Up to and including the line that contains "dc.format.mimetype application/pdf", repeat each line of the data exactly, starting from the first.
:: RECORDS FOR THE EXERCISE
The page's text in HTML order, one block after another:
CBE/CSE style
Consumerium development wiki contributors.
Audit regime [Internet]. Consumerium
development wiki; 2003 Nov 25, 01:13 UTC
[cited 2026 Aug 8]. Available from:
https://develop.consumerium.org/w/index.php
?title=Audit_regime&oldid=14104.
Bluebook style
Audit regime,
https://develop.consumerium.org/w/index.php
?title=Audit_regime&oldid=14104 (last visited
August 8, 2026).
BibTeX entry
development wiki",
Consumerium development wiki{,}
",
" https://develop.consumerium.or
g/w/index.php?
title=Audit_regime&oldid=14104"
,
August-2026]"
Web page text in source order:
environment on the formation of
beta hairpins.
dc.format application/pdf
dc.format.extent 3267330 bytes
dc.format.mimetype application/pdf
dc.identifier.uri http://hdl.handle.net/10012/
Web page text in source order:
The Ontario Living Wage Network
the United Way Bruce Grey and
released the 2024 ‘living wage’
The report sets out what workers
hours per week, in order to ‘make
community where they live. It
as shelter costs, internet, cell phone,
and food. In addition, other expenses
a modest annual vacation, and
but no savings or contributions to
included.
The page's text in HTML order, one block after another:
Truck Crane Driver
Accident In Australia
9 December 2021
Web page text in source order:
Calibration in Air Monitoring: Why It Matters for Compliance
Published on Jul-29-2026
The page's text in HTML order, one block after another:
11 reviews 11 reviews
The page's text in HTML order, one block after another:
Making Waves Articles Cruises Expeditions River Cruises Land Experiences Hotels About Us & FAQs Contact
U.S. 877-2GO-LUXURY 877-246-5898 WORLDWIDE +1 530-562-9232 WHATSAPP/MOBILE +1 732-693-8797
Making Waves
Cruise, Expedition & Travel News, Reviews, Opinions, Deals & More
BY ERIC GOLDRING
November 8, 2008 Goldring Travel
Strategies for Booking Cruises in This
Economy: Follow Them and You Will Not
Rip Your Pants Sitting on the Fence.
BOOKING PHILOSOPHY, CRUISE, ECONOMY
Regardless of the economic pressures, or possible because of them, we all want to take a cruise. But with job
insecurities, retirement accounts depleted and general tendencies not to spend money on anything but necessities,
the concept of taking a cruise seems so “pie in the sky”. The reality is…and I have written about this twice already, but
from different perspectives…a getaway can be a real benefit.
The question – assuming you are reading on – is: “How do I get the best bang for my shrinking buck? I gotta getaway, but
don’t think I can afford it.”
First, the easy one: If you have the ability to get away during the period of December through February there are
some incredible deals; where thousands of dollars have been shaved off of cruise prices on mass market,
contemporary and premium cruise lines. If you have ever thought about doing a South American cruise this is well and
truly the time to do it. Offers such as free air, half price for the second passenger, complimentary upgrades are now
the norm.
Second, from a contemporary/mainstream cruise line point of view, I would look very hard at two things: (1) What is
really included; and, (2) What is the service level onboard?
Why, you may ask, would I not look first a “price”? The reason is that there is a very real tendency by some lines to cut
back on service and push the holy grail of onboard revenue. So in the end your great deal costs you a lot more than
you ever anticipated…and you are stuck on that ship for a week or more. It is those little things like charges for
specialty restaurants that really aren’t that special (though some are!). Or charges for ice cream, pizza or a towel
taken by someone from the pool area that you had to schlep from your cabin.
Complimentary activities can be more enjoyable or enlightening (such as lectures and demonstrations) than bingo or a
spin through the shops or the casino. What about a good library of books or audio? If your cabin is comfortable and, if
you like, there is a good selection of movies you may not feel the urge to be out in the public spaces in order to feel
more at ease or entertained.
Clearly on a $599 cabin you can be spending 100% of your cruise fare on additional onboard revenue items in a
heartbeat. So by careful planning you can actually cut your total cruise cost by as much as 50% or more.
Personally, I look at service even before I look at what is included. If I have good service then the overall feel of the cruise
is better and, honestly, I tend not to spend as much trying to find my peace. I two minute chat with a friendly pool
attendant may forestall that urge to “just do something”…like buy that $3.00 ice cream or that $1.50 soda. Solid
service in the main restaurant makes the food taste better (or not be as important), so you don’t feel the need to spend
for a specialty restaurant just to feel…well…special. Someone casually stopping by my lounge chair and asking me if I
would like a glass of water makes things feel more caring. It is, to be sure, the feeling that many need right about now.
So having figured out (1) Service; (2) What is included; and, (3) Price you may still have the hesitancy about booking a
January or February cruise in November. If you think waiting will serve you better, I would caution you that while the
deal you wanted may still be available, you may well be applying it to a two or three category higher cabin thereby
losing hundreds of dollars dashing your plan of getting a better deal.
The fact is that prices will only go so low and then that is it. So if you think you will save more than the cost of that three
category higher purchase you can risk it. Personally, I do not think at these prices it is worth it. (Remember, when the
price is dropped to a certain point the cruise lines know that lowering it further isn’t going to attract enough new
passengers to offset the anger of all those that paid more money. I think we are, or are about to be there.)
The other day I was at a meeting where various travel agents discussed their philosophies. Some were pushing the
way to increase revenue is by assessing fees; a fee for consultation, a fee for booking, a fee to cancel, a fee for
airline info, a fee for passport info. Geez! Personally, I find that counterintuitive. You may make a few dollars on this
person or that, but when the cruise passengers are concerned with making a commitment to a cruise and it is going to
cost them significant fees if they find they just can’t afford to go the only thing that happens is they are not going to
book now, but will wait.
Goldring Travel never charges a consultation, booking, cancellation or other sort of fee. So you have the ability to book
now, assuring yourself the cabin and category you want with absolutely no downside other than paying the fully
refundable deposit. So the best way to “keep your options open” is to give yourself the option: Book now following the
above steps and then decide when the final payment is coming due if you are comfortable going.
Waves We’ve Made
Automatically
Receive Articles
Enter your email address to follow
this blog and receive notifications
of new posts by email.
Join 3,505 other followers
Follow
::::
• **ANSWER TO THE PROBLEM**:
The page's text in HTML order, one block after another:
CBE/CSE style
Consumerium development wiki contributors.
Audit regime [Internet]. Consumerium
development wiki; 2003 Nov 25, 01:13 UTC
[cited 2026 Aug 8]. Available from:
https://develop.consumerium.org/w/index.php
?title=Audit_regime&oldid=14104.
Bluebook style
Audit regime,
https://develop.consumerium.org/w/index.php
?title=Audit_regime&oldid=14104 (last visited
August 8, 2026).
BibTeX entry
development wiki",
Consumerium development wiki{,}
",
" https://develop.consumerium.or
g/w/index.php?
title=Audit_regime&oldid=14104"
,
August-2026]"
Web page text in source order:
environment on the formation of
beta hairpins.
dc.format application/pdf
dc.format.extent 3267330 bytes
dc.format.mimetype application/pdf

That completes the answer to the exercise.